Julie has over 30 years of experience teaching in experiential, place-based, embodied education both in the US and in Australia, where she lived for fifteen years. Julie made her way to Tucson in 2023, reconnecting to the Sonoran Desert near where she grew up (in San Bernardino, Ca), and the land of her father's family in Sonora and Chihuahua. Early university studies in the sciences and work in a soils science lab evolved into a performing arts focus and Regalado was active in California in the modern dance world. Often working in non-formal settings, Julie brings a perspective encompassing a social-ecological and relational approach towards building more constructive relationships - human and more-than-human. She holds a BA in Liberal Studies from UC Riverside, a MFA in Dance from Mills College, and a MEd in Social Ecology from Western Sydney University, where she also recently completed a M.Res researching how a place-based embodied awareness practice might foster ecological consciousness. In her free time, she explores her new town of Tucson on foot and scrambles over boulders in the Dragoon Mountains. She loves cooking, eating, reading, gardening and speaks passable French and Spanish.

 

Luis Salgado

Green Infrastructure Project Manager

He/him

Born and raised in the Colorado River Delta region, Luis always wondered why his native hometown of San Luis Río Colorado was named after a river that seldom flowed through there.
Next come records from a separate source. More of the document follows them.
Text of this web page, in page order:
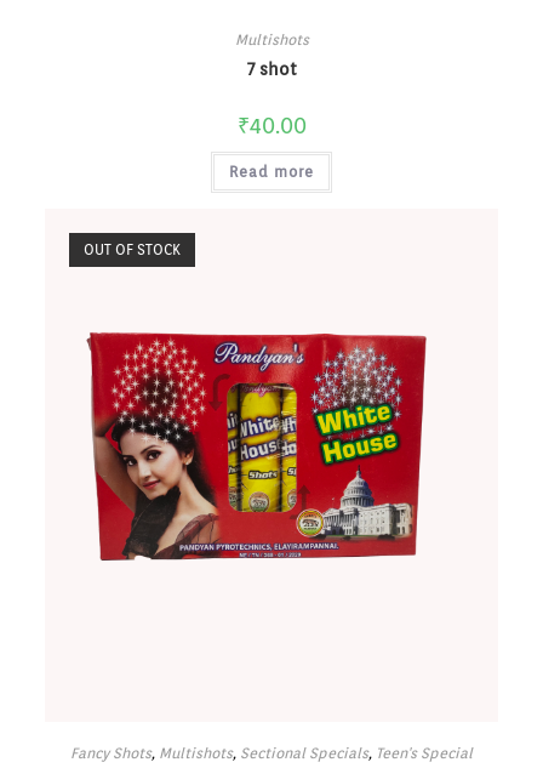
Multishots
7 shot
₹40.00
Read more
OUT OF STOCK
Fancy Shots, Multishots, Sectional Specials, Teen's Special
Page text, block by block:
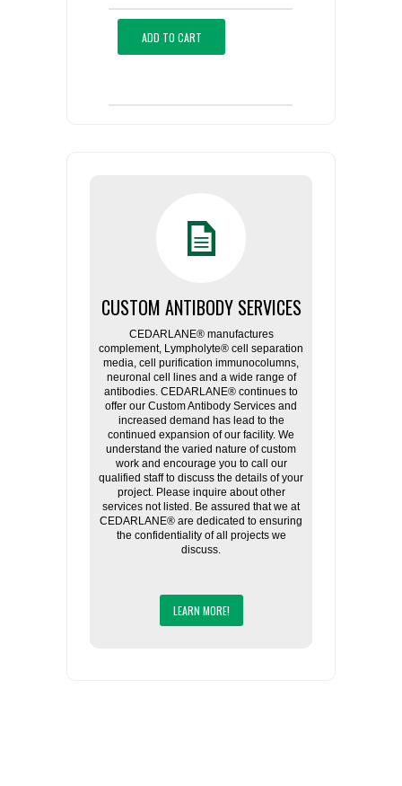
ADD TO CART
CUSTOM ANTIBODY SERVICES
CEDARLANE® manufactures
complement, Lympholyte® cell separation
media, cell purification immunocolumns,
neuronal cell lines and a wide range of
antibodies. CEDARLANE® continues to
offer our Custom Antibody Services and
increased demand has lead to the
continued expansion of our facility. We
understand the varied nature of custom
work and encourage you to call our
qualified staff to discuss the details of your
project. Please inquire about other
services not listed. Be assured that we at
CEDARLANE® are dedicated to ensuring
the confidentiality of all projects we
discuss.
LEARN MORE!
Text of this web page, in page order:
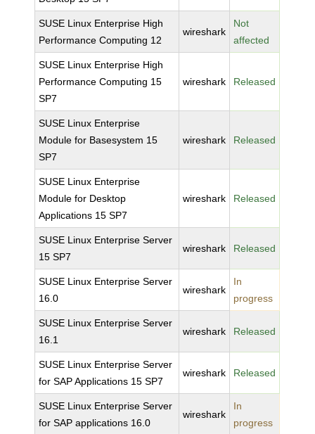
SUSE Linux Enterprise High
Performance Computing 12
wireshark
Not
affected
SUSE Linux Enterprise High
Performance Computing 15
SP7
wireshark Released
SUSE Linux Enterprise
Module for Basesystem 15
SP7
wireshark Released
SUSE Linux Enterprise
Module for Desktop
Applications 15 SP7
wireshark Released
SUSE Linux Enterprise Server
15 SP7
wireshark Released
SUSE Linux Enterprise Server
16.0
wireshark
In
progress
SUSE Linux Enterprise Server
16.1
wireshark Released
SUSE Linux Enterprise Server
for SAP Applications 15 SP7
wireshark Released
SUSE Linux Enterprise Server
for SAP applications 16.0
wireshark
In
progress

As a result, Luis completed a B.S. degree in Environmental Hydrology and Water Resources at the University of Arizona in 2017. During his time at the university, Luis began to understand the complex relationship between rivers and their users, and decided to pursue a career that emphasizes community-centric, ecological approaches to educating the public about environmental issues of the Southwest and natural resource conservation. Luis is fluent in both Spanish and English, and you can find him reading, writing, cooking, or playing drums at home when he’s not digging through crates at record stores or looking for a good place to set up a hammock on top of a nearby mountain.

 

Catlow Shipek

Sr. Program Director

He/him

Catlow Shipek is a founding member of Watershed Management Group. He received a MSc in Watershed Management from the University of Arizona. Catlow has over 15 years of experience in applied watershed management, planning and policy specializing in urban applications like water harvesting, green infrastructure, stream restoration, and eco-sanitation. Catlow has worked on several successful local policy initiatives including Tucson's Green Streets Active Practice Guidelines, Tucson Water's residential rainwater rebate program, Tucson's residential greywater ordinance revision process, and through the Complete Streets Taskforce the adoption of Tucson's Complete Streets Policy. Catlow has served on the Citizens’ Water Advisory Committee for Tucson Water including Chair of the Conservation & Education subcommittee, Tucson's Complete Streets Coordinating Council, and on the University of Arizona's School of Natural Resource and the Environment's advisory board. Catlow enjoys growing and foraging for food, long mountain trail runs, and finding swimming holes.